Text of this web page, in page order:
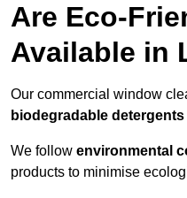
Are Eco-
Available in
Our commercial window
biodegradable detergents
We follow environmental
products to minimise
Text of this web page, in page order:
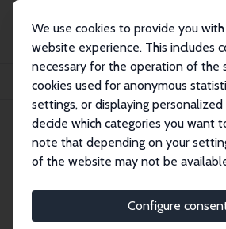
We use cookies to provide you
website experience. This includes
necessary for the operation of the
cookies used for anonymous
settings, or displaying
decide which categories you want
note that depending on your
of the website may not be
Configure
Publications
IZA Discussion Papers
Manufacturing Growth and the Lives of
IZA Discussion Paper No. 8483
September 2014
Manufacturing
Lives of
Rachel Heath,Ahmed Mushfiq
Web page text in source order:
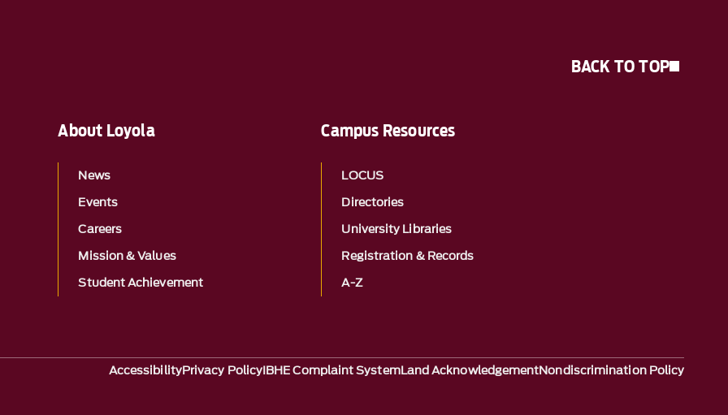
About Loyola
News
Events
Careers
Mission & Values
Student Achievement
Campus Resources
LOCUS
Directories
University Libraries
Registration & Records
A-Z
AccessibilityPrivacy PolicyIBHE Complaint SystemLand AcknowledgementNondiscrimination Policy
BACK TO TOP
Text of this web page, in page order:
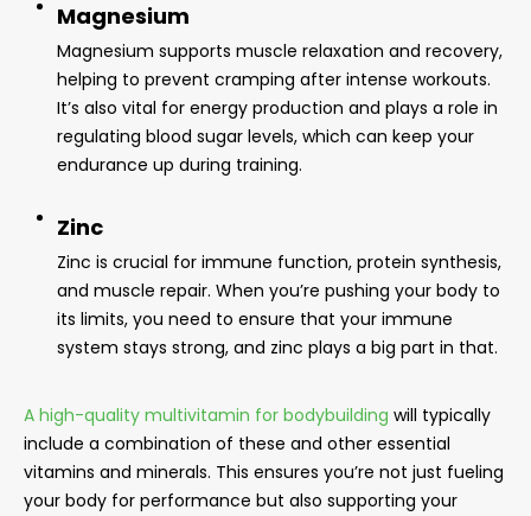
Magnesium
Magnesium supports muscle relaxation and recovery,
helping to prevent cramping after intense workouts.
It’s also vital for energy production and plays a role in
regulating blood sugar levels, which can keep your
endurance up during training.
Zinc
Zinc is crucial for immune function, protein synthesis,
and muscle repair. When you’re pushing your body to
its limits, you need to ensure that your immune
system stays strong, and zinc plays a big part in that.
A high-quality multivitamin for bodybuilding will typically
include a combination of these and other essential
vitamins and minerals. This ensures you’re not just fueling
your body for performance but also supporting your
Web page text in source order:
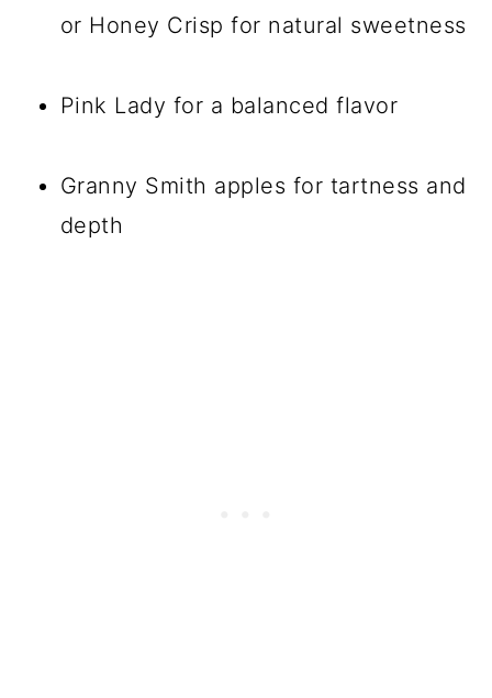
or Honey Crisp for natural sweetness
Pink Lady for a balanced flavor
Granny Smith apples for tartness and
depth
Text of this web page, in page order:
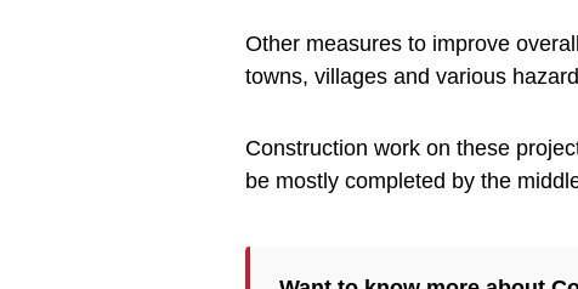
Other measures to improve
towns, villages and various
Construction work on these
be mostly completed by the
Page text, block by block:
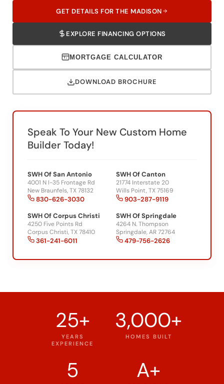
MORTGAGE CALCULATOR
DOWNLOAD BROCHURE
Builder Today!
New Braunfels, TX 78132
830-626-3030
Wills Point, TX 75169
903-287-9119
SWH Of Corpus Christi
Corpus Christi, TX 78410
361-241-6011
SWH Of Springdale
Springdale, AR 72764
479-756-2626
25+
YEARS
EXPERIENCE
3,000+
HOMES BUILT
5
OFFICE
LOCATIONS
A+
BBB RATING
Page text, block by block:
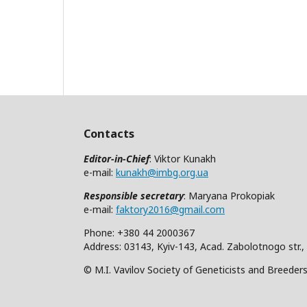
Contacts
Editor-in-Chief: Viktor Kunakh
e-mail: kunakh@imbg.org.ua
Responsible secretary: Maryana Prokopiak
e-mail: faktory2016@gmail.com
Phone: +380 44 2000367
Address: 03143, Kyiv-143, Acad. Zabolotnogo str.,
© M.I. Vavilov Society of Geneticists and
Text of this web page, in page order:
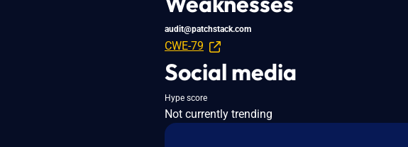
audit@patchstack.com
CWE-79
Social media
Hype score
Not currently trending
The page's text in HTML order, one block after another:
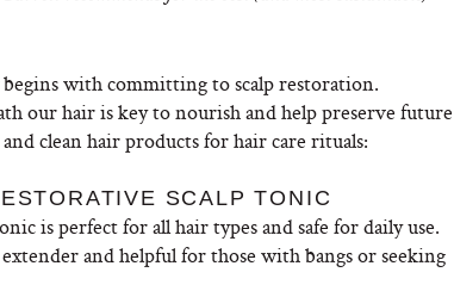
with committing to scalp restoration.
our hair is key to nourish and help preserve future
clean hair products for hair care rituals:
SCALP TONIC
is perfect for all hair types and safe for daily use.
and helpful for those with bangs or seeking
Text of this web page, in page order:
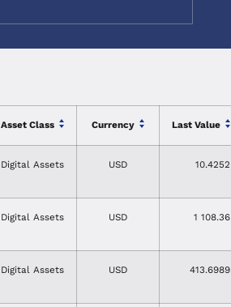
Asset Class Currency Last Value
Digital Assets USD 10.4252
Digital Assets USD 1 108.36
Digital Assets USD 413.6989
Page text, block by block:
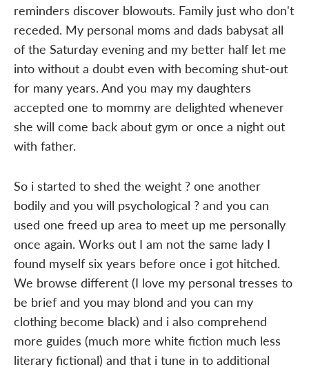
reminders discover blowouts. Family just who don't
receded. My personal moms and dads babysat all
of the Saturday evening and my better half let me
into without a doubt even with becoming shut-out
for many years. And you may my daughters
accepted one to mommy are delighted whenever
she will come back about gym or once a night out
with father.
So i started to shed the weight ? one another
bodily and you will psychological ? and you can
used one freed up area to meet up me personally
once again. Works out I am not the same lady I
found myself six years before once i got hitched.
We browse different (I love my personal tresses to
be brief and you may blond and you can my
clothing become black) and i also comprehend
more guides (much more white fiction much less
literary fictional) and that i tune in to additional
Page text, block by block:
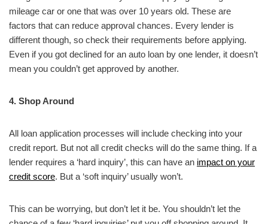
mileage car or one that was over 10 years old. These are
factors that can reduce approval chances. Every lender is
different though, so check their requirements before applying.
Even if you got declined for an auto loan by one lender, it doesn’t
mean you couldn’t get approved by another.
4. Shop Around
All loan application processes will include checking into your
credit report. But not all credit checks will do the same thing. If a
lender requires a ‘hard inquiry’, this can have an impact on your
credit score. But a ‘soft inquiry’ usually won’t.
This can be worrying, but don’t let it be. You shouldn’t let the
....................
If a line in the records holds the string "mail", copy it.

e-mail: kunakh@imbg.org.ua
e-mail: faktory2016@gmail.com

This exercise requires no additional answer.